Chamberlain Stanley D, Wilson Joseph W, Deanda Felix, Patnaik Samarjit, Redman Anikó M, Yang Bin, Shewchuk Lisa, Sabbatini Peter, Leesnitzer M Anthony, Groy Arthur, Atkins Charity, Gerding Roseanne, Hassell Anne M, Lei Huangshu, Mook Robert A, Moorthy Ganesh, Rowand Jason L, Stevens Kirk L, Kumar Rakesh, Shotwell J Brad
GlaxoSmithKline, Oncology R&D, 5 Moore Drive, 3.4184.4B, PO Box 13398, Research Triangle Park, NC 27709-3398, USA.
Bioorg Med Chem Lett. 2009 Jan 15;19(2):469-73. doi: 10.1016/j.bmcl.2008.11.046. Epub 2008 Nov 18.
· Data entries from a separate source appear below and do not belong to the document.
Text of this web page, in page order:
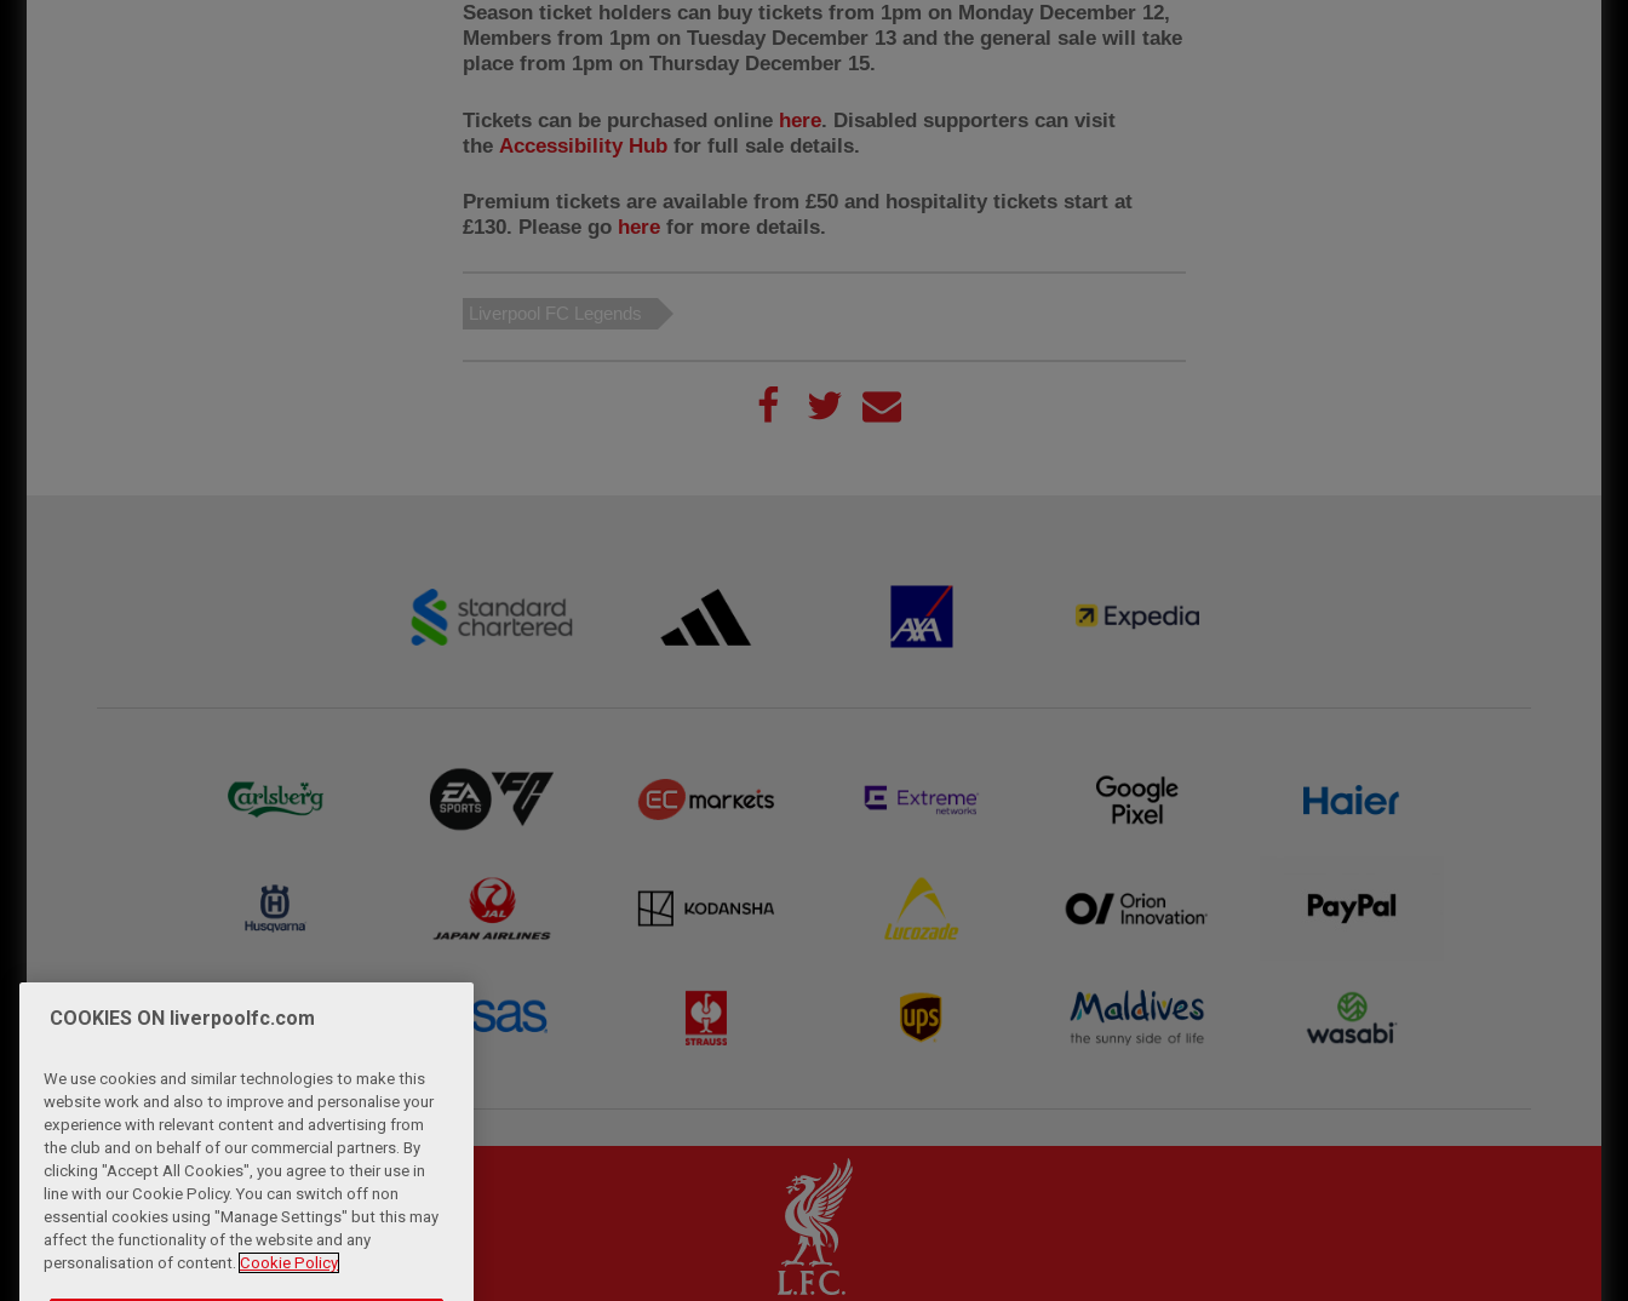
Season ticket holders can buy tickets from 1pm on Monday December 12,
Members from 1pm on Tuesday December 13 and the general sale will take
place from 1pm on Thursday December 15.
Tickets can be purchased online here. Disabled supporters can visit
the Accessibility Hub for full sale details.
Premium tickets are available from £50 and hospitality tickets start at
£130. Please go here for more details.
Liverpool FC Legends
COOKIES ON liverpoolfc.com
We use cookies and similar technologies to make this
website work and also to improve and personalise your
experience with relevant content and advertising from
the club and on behalf of our commercial partners. By
clicking "Accept All Cookies", you agree to their use in
line with our Cookie Policy. You can switch off non
essential cookies using "Manage Settings" but this may
affect the functionality of the website and any
personalisation of content. Cookie Policy
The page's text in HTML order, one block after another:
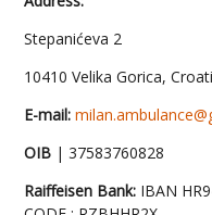
Stepanićeva 2
10410 Velika Gorica,
E-mail:
OIB | 37583760828
Raiffeisen Bank: IBAN
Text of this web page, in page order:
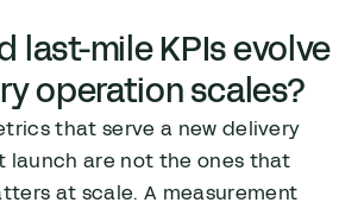
last-mile KPIs evolve
operation scales?
that serve a new delivery
launch are not the ones that
at scale. A measurement
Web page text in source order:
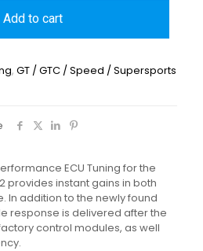
Add to cart
, GT / GTC / Speed / Supersports
ECU Tuning for the
provides instant gains in both
In addition to the newly found
response is delivered after the
control modules, as well
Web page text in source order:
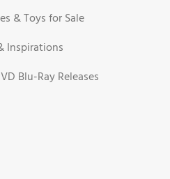
& Toys for Sale
Inspirations
Blu-Ray Releases
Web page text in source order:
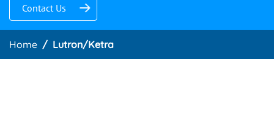
Contact Us
Home Lutron/Ketra
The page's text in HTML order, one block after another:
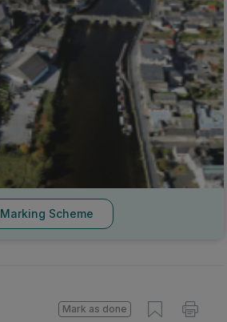
Marking Scheme
Mark as done
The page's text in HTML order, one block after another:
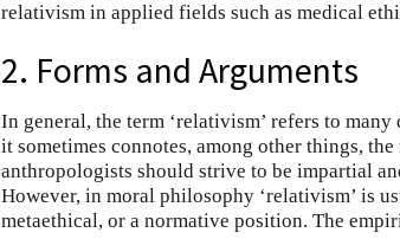
relativism in applied fields such as medical
2. Forms and Arguments
In general, the term ‘relativism’ refers to
it sometimes connotes, among other things,
anthropologists should strive to be impartial
However, in moral philosophy ‘relativism’ is
metaethical, or a normative position. The
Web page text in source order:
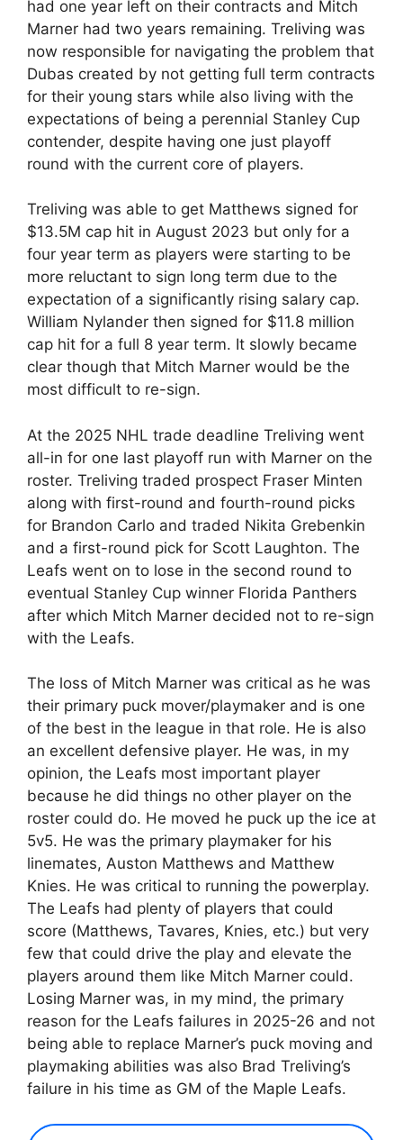
had one year left on their contracts and Mitch
Marner had two years remaining. Treliving was
now responsible for navigating the problem that
Dubas created by not getting full term contracts
for their young stars while also living with the
expectations of being a perennial Stanley Cup
contender, despite having one just playoff
round with the current core of players.
Treliving was able to get Matthews signed for
$13.5M cap hit in August 2023 but only for a
four year term as players were starting to be
more reluctant to sign long term due to the
expectation of a significantly rising salary cap.
William Nylander then signed for $11.8 million
cap hit for a full 8 year term. It slowly became
clear though that Mitch Marner would be the
most difficult to re-sign.
At the 2025 NHL trade deadline Treliving went
all-in for one last playoff run with Marner on the
roster. Treliving traded prospect Fraser Minten
along with first-round and fourth-round picks
for Brandon Carlo and traded Nikita Grebenkin
and a first-round pick for Scott Laughton. The
Leafs went on to lose in the second round to
eventual Stanley Cup winner Florida Panthers
after which Mitch Marner decided not to re-sign
with the Leafs.
The loss of Mitch Marner was critical as he was
their primary puck mover/playmaker and is one
of the best in the league in that role. He is also
an excellent defensive player. He was, in my
opinion, the Leafs most important player
because he did things no other player on the
roster could do. He moved he puck up the ice at
5v5. He was the primary playmaker for his
linemates, Auston Matthews and Matthew
Knies. He was critical to running the powerplay.
The Leafs had plenty of players that could
score (Matthews, Tavares, Knies, etc.) but very
few that could drive the play and elevate the
players around them like Mitch Marner could.
Losing Marner was, in my mind, the primary
reason for the Leafs failures in 2025-26 and not
being able to replace Marner’s puck moving and
playmaking abilities was also Brad Treliving’s
failure in his time as GM of the Maple Leafs.

The evaluation of a series of 4,6-bis-anilino-1H-pyrrolo[2,3-d]pyrimidines as inhibitors of the IGF-1R (IGF-IR) receptor tyrosine kinase is reported. Examples demonstrate nanomolar potencies in in vitro enzyme and mechanistic cellular assays as well as promising in vivo pharmacokinetics in rat.
报道了一系列4,6-双苯胺基-1H-吡咯并[2,3-d]嘧啶作为胰岛素样生长因子1受体(IGF-1R)酪氨酸激酶抑制剂的评估情况。实例表明,其在体外酶学和细胞机制分析中具有纳摩尔级别的活性,并且在大鼠体内具有良好的药代动力学特性。